*Work task:*
Please return all lines of the data below containing the string "shipping".

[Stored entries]
====
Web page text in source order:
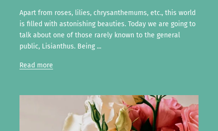
Apart from roses, lilies, chrysanthemums, etc., this world
is filled with astonishing beauties. Today we are going to
talk about one of those rarely known to the general
public, Lisianthus. Being ...
Read more
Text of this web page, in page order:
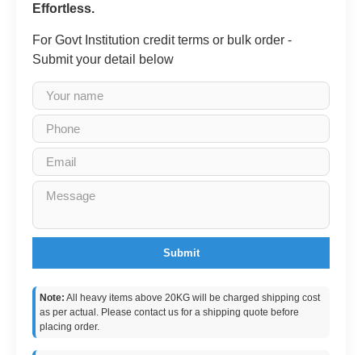
Effortless.
For Govt Institution credit terms or bulk order -
Submit your detail below
Submit
Note: All heavy items above 20KG will be charged shipping cost
as per actual. Please contact us for a shipping quote before
placing order.
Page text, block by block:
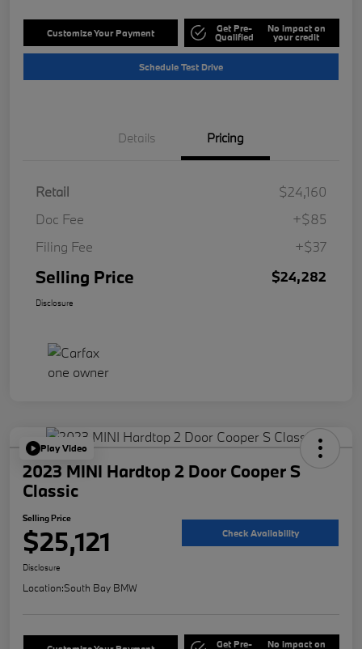
Customize Your Payment Get Pre-
Qualified
No impact on
your credit
Schedule Test Drive
Details Pricing
Retail
$24,160
Doc Fee
+$85
Filing Fee
+$37
Selling Price $24,282
Disclosure
Play Video
2023 MINI Hardtop 2 Door Cooper S
Classic
Selling Price
$25,121 Check Availability
Disclosure
Location:South Bay BMW
Get Pre- No impact on
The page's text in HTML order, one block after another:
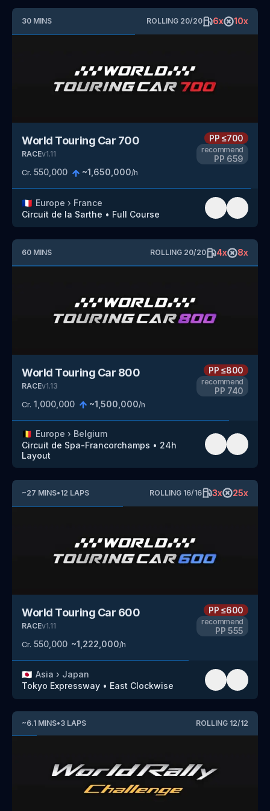
30 MINS ROLLING 20/20 6x 10x
World Touring Car 700
RACEv1.11
Cr. 550,000 ~1,650,000/h
PP≤700
recommend
PP 659
🇫🇷 Europe › France
Circuit de la Sarthe • Full Course
60 MINS ROLLING 20/20 4x 8x
World Touring Car 800
RACEv1.13
Cr. 1,000,000 ~1,500,000/h
PP≤800
recommend
PP 740
🇧🇪 Europe › Belgium
Circuit de Spa-Francorchamps • 24h
Layout
~27 MINS•12 LAPS ROLLING 16/16 3x 25x
World Touring Car 600
RACEv1.11
Cr. 550,000 ~1,222,000/h
PP≤600
recommend
PP 555
🇯🇵 Asia › Japan
Tokyo Expressway • East Clockwise
~6.1 MINS•3 LAPS ROLLING 12/12
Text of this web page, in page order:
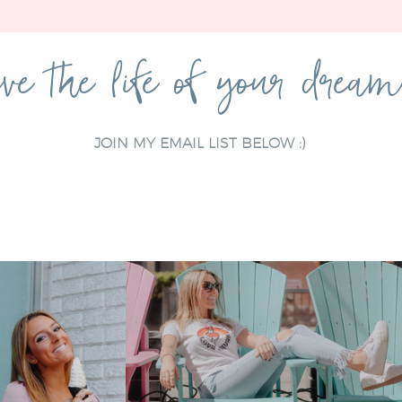
the life of your
JOIN MY EMAIL LIST BELOW :)
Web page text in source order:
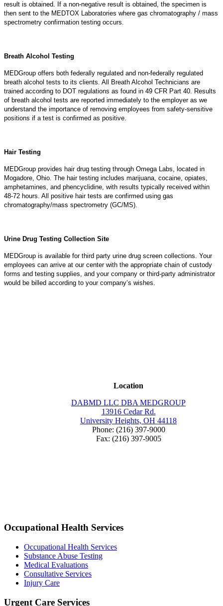
result is obtained. If a non-negative result is obtained, the specimen is
then sent to the MEDTOX Laboratories where gas chromatography / mass
spectrometry confirmation testing occurs.
Breath Alcohol Testing
MEDGroup offers both federally regulated and non-federally regulated
breath alcohol tests to its clients. All Breath Alcohol Technicians are
trained according to DOT regulations as found in 49 CFR Part 40. Results
of breath alcohol tests are reported immediately to the employer as we
understand the importance of removing employees from safety-sensitive
positions if a test is confirmed as positive.
Hair Testing
MEDGroup provides hair drug testing through Omega Labs, located in
Mogadore, Ohio. The hair testing includes marijuana, cocaine, opiates,
amphetamines, and phencyclidine, with results typically received within
48-72 hours. All positive hair tests are confirmed using gas
chromatography/mass spectrometry (GC/MS).
Urine Drug Testing Collection Site
MEDGroup is available for third party urine drug screen collections. Your
employees can arrive at our center with the appropriate chain of custody
forms and testing supplies, and your company or third-party administrator
would be billed according to your company’s wishes.
Location
DABMD LLC DBA MEDGROUP
13916 Cedar Rd.
University Heights, OH 44118
Phone: (216) 397-9000
Fax: (216) 397-9005
Occupational Health Services
Occupational Health Services
Substance Abuse Testing
Medical Evaluations
Consultative Services
Injury Care
Urgent Care Services
====
*Solution for this exercise:*
Note: All heavy items above 20KG will be charged shipping cost
as per actual. Please contact us for a shipping quote before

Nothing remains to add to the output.